Frances used our then-new Summicron 75/2 for this picture, though we have forgotten which camera body it was on. Obviously it would have been impossible to stop down far enough to keep both the foreground and the background in focus, but in any case she wanted to create the impression of moving through woods, and seeing the windmill in the clearing. You would naturally concentrate on the mill and only half-notice the foliage. Film was Kodak Tri-X and the print is on Ilford Multigrade Warmtone.

Image size and depth of field

As soon as you think about it, you can see very easily why the smaller formats have more depth of field. A frame filling image on a bigger format is necessarily bigger on the film (or sensor) than a frame filling image on a smaller format.

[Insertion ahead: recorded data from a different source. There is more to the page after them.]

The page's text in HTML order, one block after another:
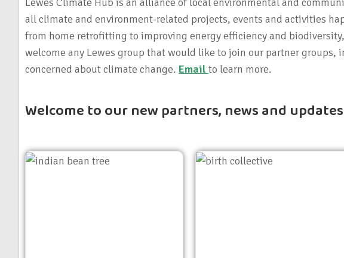
all climate and environment-related projects, events and activities
from home retrofitting to improving energy efficiency and
welcome any Lewes group that would like to join our partner
concerned about climate change. Email to learn more.
Welcome to our new partners, news and updates
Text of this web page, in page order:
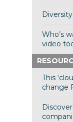
Who’s
video
This
change
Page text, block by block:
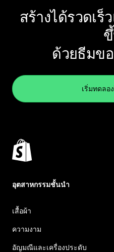
สร้างได้รวดเ
ด้วยธีมข
เริ่มทดลอ
อุตสาหกรรมชั้นนำ
เสื้อผ้า
ความงาม
อัญมณีและเครื่องประดับ
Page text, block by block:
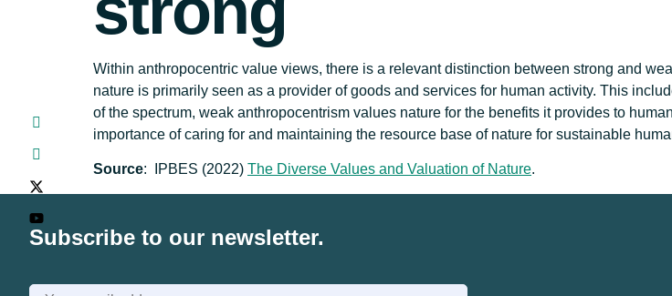
Within anthropocentric value views, there is a relevant distinction between strong and
nature is primarily seen as a provider of goods and services for human activity. This
of the spectrum, weak anthropocentrism values nature for the benefits it provides to
importance of caring for and maintaining the resource base of nature for sustainable
Source: IPBES (2022) The Diverse Values and Valuation of Nature.
Subscribe to our newsletter.
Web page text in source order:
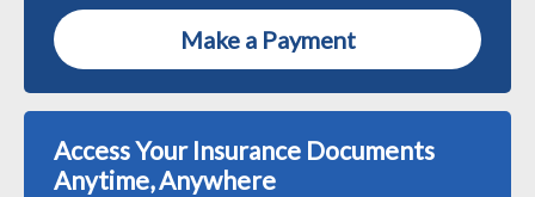
Make a Payment
Access Your Insurance Documents
Anytime, Anywhere
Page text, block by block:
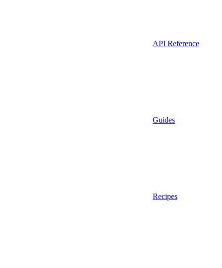
API Reference
Guides
Recipes
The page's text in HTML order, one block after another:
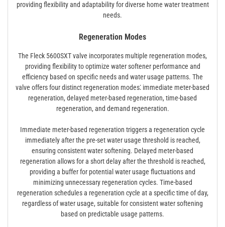
providing flexibility and adaptability for diverse home water treatment
needs.
Regeneration Modes
The Fleck 5600SXT valve incorporates multiple regeneration modes,
providing flexibility to optimize water softener performance and
efficiency based on specific needs and water usage patterns. The
valve offers four distinct regeneration modes⁚ immediate meter-based
regeneration, delayed meter-based regeneration, time-based
regeneration, and demand regeneration.
Immediate meter-based regeneration triggers a regeneration cycle
immediately after the pre-set water usage threshold is reached,
ensuring consistent water softening. Delayed meter-based
regeneration allows for a short delay after the threshold is reached,
providing a buffer for potential water usage fluctuations and
minimizing unnecessary regeneration cycles. Time-based
regeneration schedules a regeneration cycle at a specific time of day,
regardless of water usage, suitable for consistent water softening
based on predictable usage patterns.
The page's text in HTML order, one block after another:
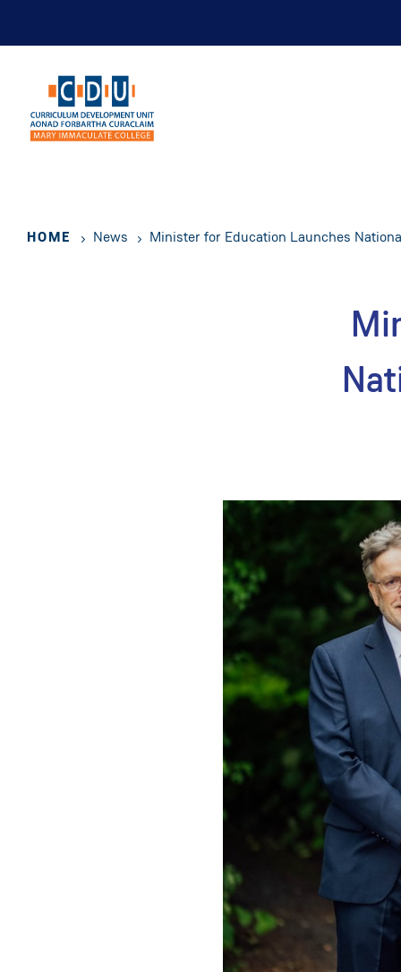
HOME News Minister for Education Launches
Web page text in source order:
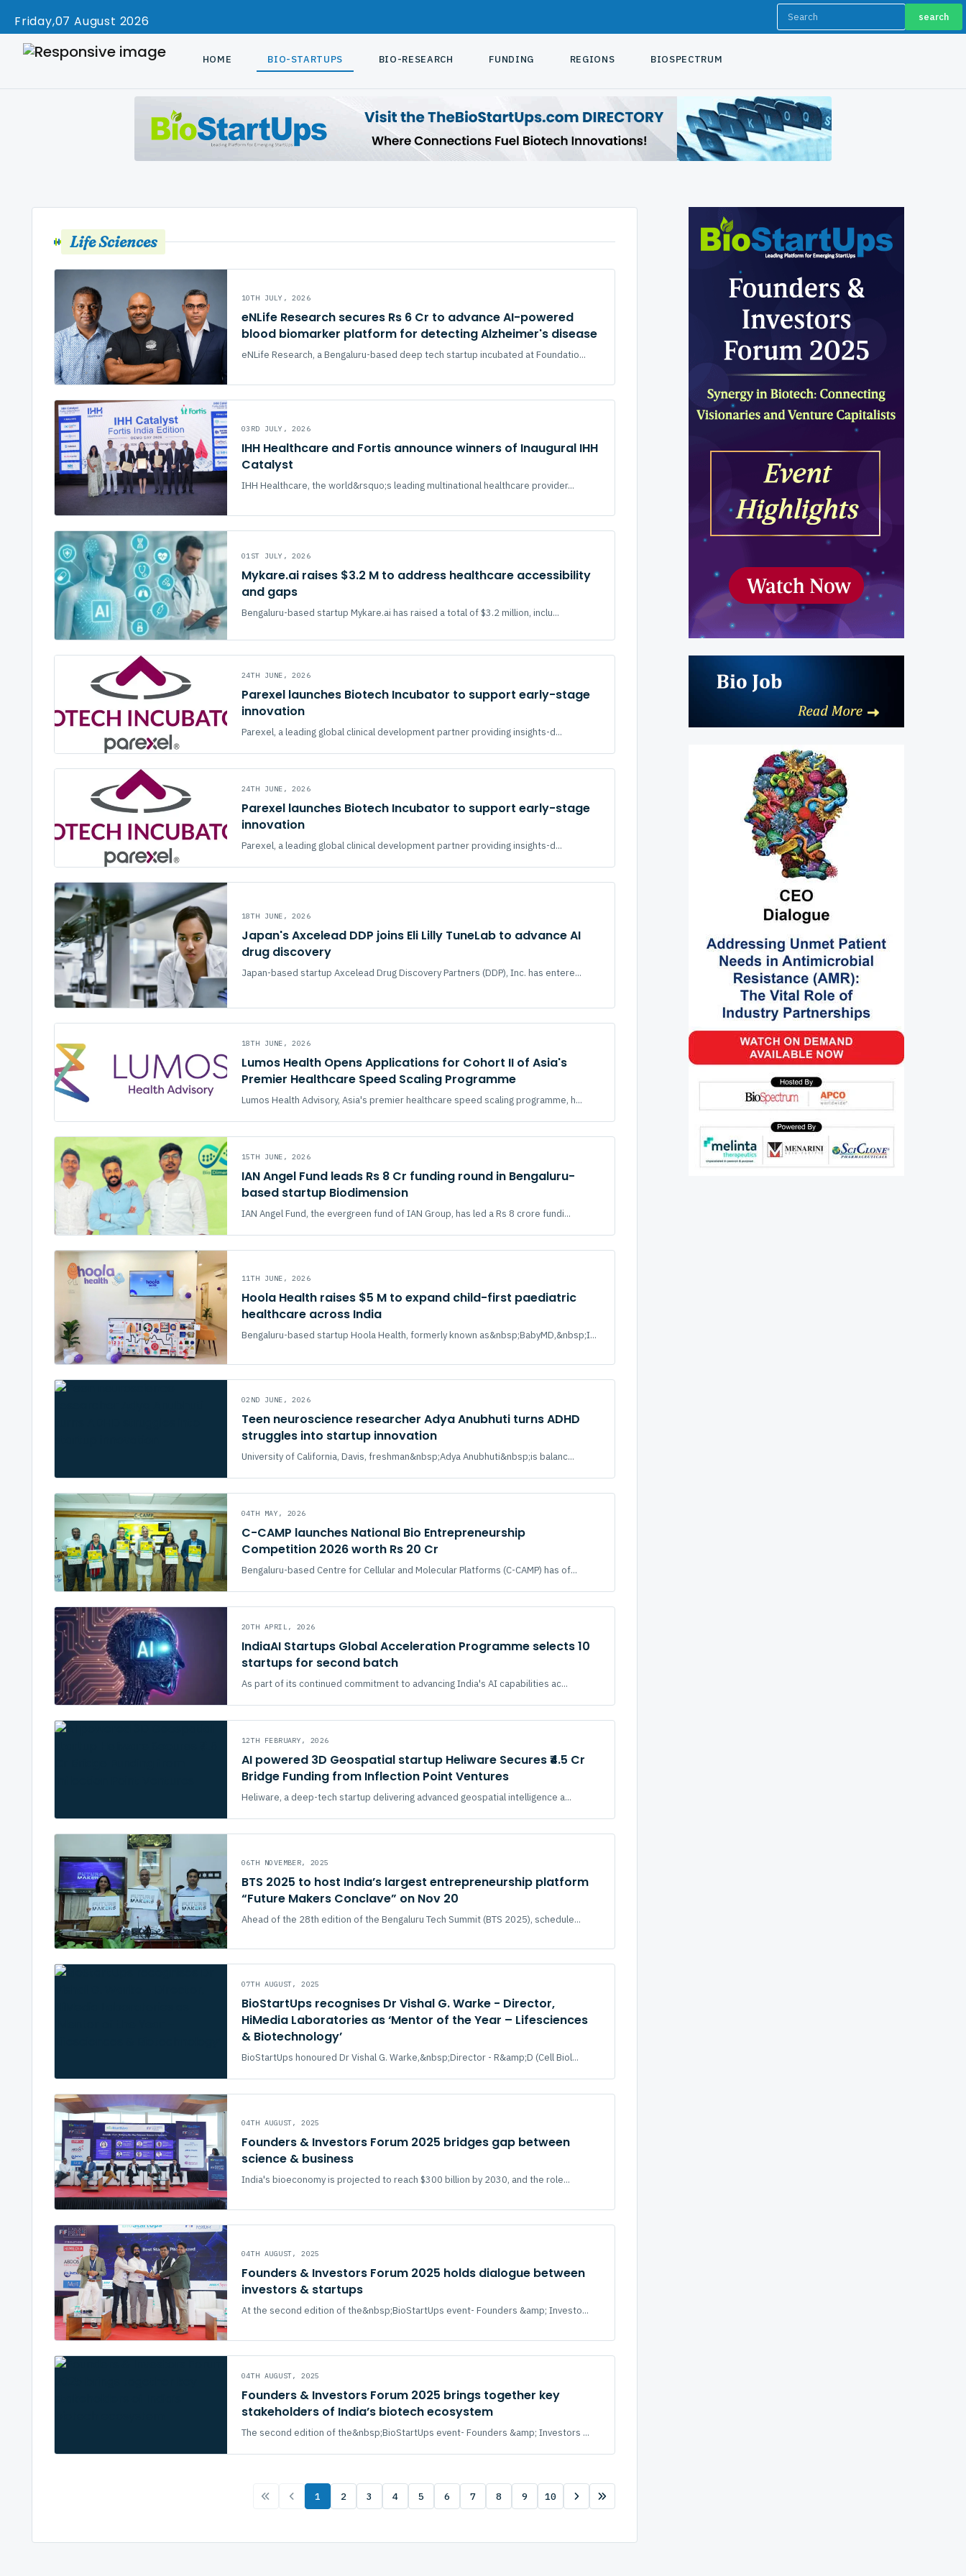
Friday 07 August 2026 search
HOME BIO-STARTUPS BIO-RESEARCH FUNDING REGIONS BIOSPECTRUM
Life Sciences
10TH JULY, 2026
eNLife Research secures Rs 6 Cr to advance AI-powered
blood biomarker platform for detecting Alzheimer's disease
eNLife Research, a Bengaluru-based deep tech startup incubated at Foundatio...
03RD JULY, 2026
IHH Healthcare and Fortis announce winners of Inaugural IHH
Catalyst
IHH Healthcare, the world&rsquo;s leading multinational healthcare provider...
01ST JULY, 2026
Mykare.ai raises $3.2 M to address healthcare accessibility
and gaps
Bengaluru-based startup Mykare.ai has raised a total of $3.2 million, inclu...
24TH JUNE, 2026
Parexel launches Biotech Incubator to support early-stage
innovation
Parexel, a leading global clinical development partner providing insights-d...
24TH JUNE, 2026
Parexel launches Biotech Incubator to support early-stage
innovation
Parexel, a leading global clinical development partner providing insights-d...
18TH JUNE, 2026
Japan's Axcelead DDP joins Eli Lilly TuneLab to advance AI
drug discovery
Japan-based startup Axcelead Drug Discovery Partners (DDP), Inc. has entere...
18TH JUNE, 2026
Lumos Health Opens Applications for Cohort II of Asia's
Premier Healthcare Speed Scaling Programme
Lumos Health Advisory, Asia's premier healthcare speed scaling programme, h...
15TH JUNE, 2026
IAN Angel Fund leads Rs 8 Cr funding round in Bengaluru-
based startup Biodimension
IAN Angel Fund, the evergreen fund of IAN Group, has led a Rs 8 crore fundi...
11TH JUNE, 2026
Hoola Health raises $5 M to expand child-first paediatric
healthcare across India
Bengaluru-based startup Hoola Health, formerly known as&nbsp;BabyMD,&nbsp;I...
02ND JUNE, 2026
Teen neuroscience researcher Adya Anubhuti turns ADHD
struggles into startup innovation
University of California, Davis, freshman&nbsp;Adya Anubhuti&nbsp;is balanc...
04TH MAY, 2026
C-CAMP launches National Bio Entrepreneurship
Competition 2026 worth Rs 20 Cr
Bengaluru-based Centre for Cellular and Molecular Platforms (C-CAMP) has of...
20TH APRIL, 2026
IndiaAI Startups Global Acceleration Programme selects 10
startups for second batch
As part of its continued commitment to advancing India's AI capabilities ac...
12TH FEBRUARY, 2026
AI powered 3D Geospatial startup Heliware Secures ₹4.5 Cr
Bridge Funding from Inflection Point Ventures
Heliware, a deep-tech startup delivering advanced geospatial intelligence a...
06TH NOVEMBER, 2025
BTS 2025 to host India’s largest entrepreneurship platform
“Future Makers Conclave” on Nov 20
Ahead of the 28th edition of the Bengaluru Tech Summit (BTS 2025), schedule...
07TH AUGUST, 2025
BioStartUps recognises Dr Vishal G. Warke - Director,
HiMedia Laboratories as ‘Mentor of the Year – Lifesciences
& Biotechnology’
BioStartUps honoured Dr Vishal G. Warke,&nbsp;Director - R&amp;D (Cell Biol...
04TH AUGUST, 2025
Founders & Investors Forum 2025 bridges gap between
science & business
India's bioeconomy is projected to reach $300 billion by 2030, and the role...
04TH AUGUST, 2025
Founders & Investors Forum 2025 holds dialogue between
investors & startups
At the second edition of the&nbsp;BioStartUps event- Founders &amp; Investo...
04TH AUGUST, 2025
Founders & Investors Forum 2025 brings together key
stakeholders of India’s biotech ecosystem
The second edition of the&nbsp;BioStartUps event- Founders &amp; Investors ...
1 2 3 4 5 6 7 8 9 10
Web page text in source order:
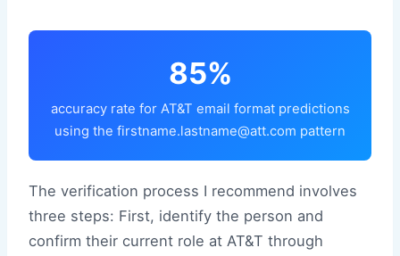
85%
accuracy rate for AT&T email format predictions
using the firstname.lastname@att.com pattern
The verification process I recommend involves
three steps: First, identify the person and
confirm their current role at AT&T through
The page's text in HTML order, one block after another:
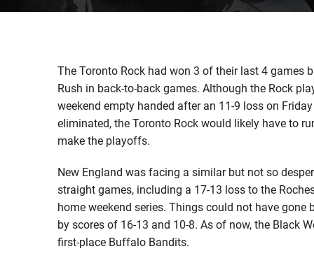
The Toronto Rock had won 3 of their last 4 games
Rush in back-to-back games. Although the Rock
weekend empty handed after an 11-9 loss on
eliminated, the Toronto Rock would likely have to
make the playoffs.
New England was facing a similar but not so
straight games, including a 17-13 loss to the
home weekend series. Things could not have
by scores of 16-13 and 10-8. As of now, the Black
first-place Buffalo Bandits.
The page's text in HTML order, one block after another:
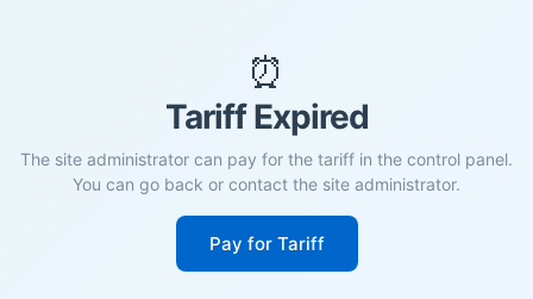
⏰
Tariff Expired
The site administrator can pay for the tariff in the control panel.
You can go back or contact the site administrator.
Pay for Tariff
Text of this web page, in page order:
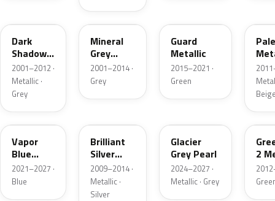
Dark
Shadow
Grey
Metallic
2001–2012 ·
Metallic ·
Grey
TK
Mineral
Grey
Metallic
2001–2014 ·
Grey
Guard
Metallic
2015–2021 ·
Green
K1
Vapor
Blue
Pearl
2021–2027 ·
Blue
Brilliant
Silver
Metallic
2009–2014 ·
Metallic ·
Silver
Glacier
Grey Pearl
2024–2027 ·
Metallic · Grey
W6
2
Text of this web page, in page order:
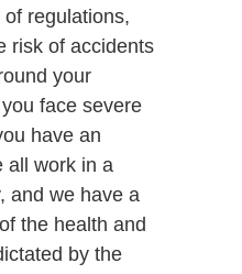
regulations,
risk of accidents
your
face severe
have an
all work in a
and we have a
the health and
by the
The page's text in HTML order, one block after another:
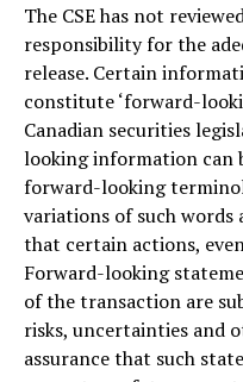
The CSE has not
responsibility for the
release. Certain
constitute ‘forward-
Canadian securities
looking information can
forward-looking
variations of such words
that certain actions,
Forward-looking
of the transaction are
risks, uncertainties and
assurance that such
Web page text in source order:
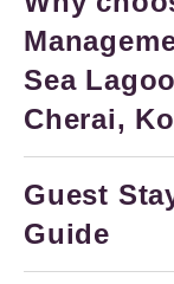
Sea
Cherai,
Guest
Guide
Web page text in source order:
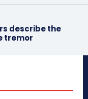
describe the
tremor
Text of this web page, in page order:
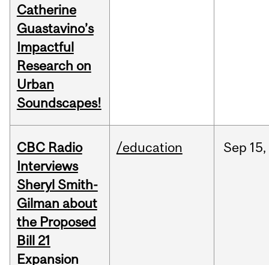
Catherine
Guastavino’s
Impactful
Research on
Urban
Soundscapes!
CBC Radio
Interviews
Sheryl Smith-
Gilman about
the Proposed
Bill 21
Expansion
/education Sep 15,

An inevitable result of this is that selective focus can be difficult or impossible if you use a very small format (especially the smaller digital formats) or slow lenses (especially slow zooms on digital cameras). At the other extreme, with a long enough lens on a big enough format, especially close up, depth of field can be tiny even at f/8 -- or f/7.7, as in the portrait of Holly, above.

Focal length and depth of field

'Everyone knows' that wide-angle lenses have more depth of field -- and everyone is pretty much right. Strictly and pedantically, depth of field depends on the degree of magnification on the film or sensor. An image that is recorded at (say) one-tenth life size, at a given aperture of (say) f5.6, will have the same depth of field regardless of the focal length of the lens.

In the real world, however, wide-angles are normally used to 'get more in', rather than to allow the same picture to be taken from closer to the subject. As a result, they do indeed have more depth of field. Likewise, longer lenses are used to 'pull things in', rather than to allow the same picture to be taken from further away.

Well, bucket, frost

Yet another shot taken (by Roger) with the 135/2.8 Elmarit-M on the Leica M8: we had just got the lens when we wrote this module and had only had the camera for a few weeks. The perspective on the well-head is slightly compressed, but perhaps more importantly, it stands out all the more clearly against the out-of-focus background, even at f/5.6 or so. The apparent 'sharpening' which is most apparent on the winding handle is actually nothing but a frosty edge. Contrast was somewhat increased in Adobe Photoshop but that is the only real change to the DNG (RAW) file.


well close-up


Perspective, viewpoint and depth of field

Another truism peddled by the pedants is that perspective depends solely on viewpoint. Well, yes, sort of -- provided the pictures are enlarged to the appropriate degree and viewed from the appropriate distance (which may not always be possible). There is a whole paid module on perspective and the illusion of depth, and once again, in the real world, both perspective and depth of field are heavily influenced by choice of focal length.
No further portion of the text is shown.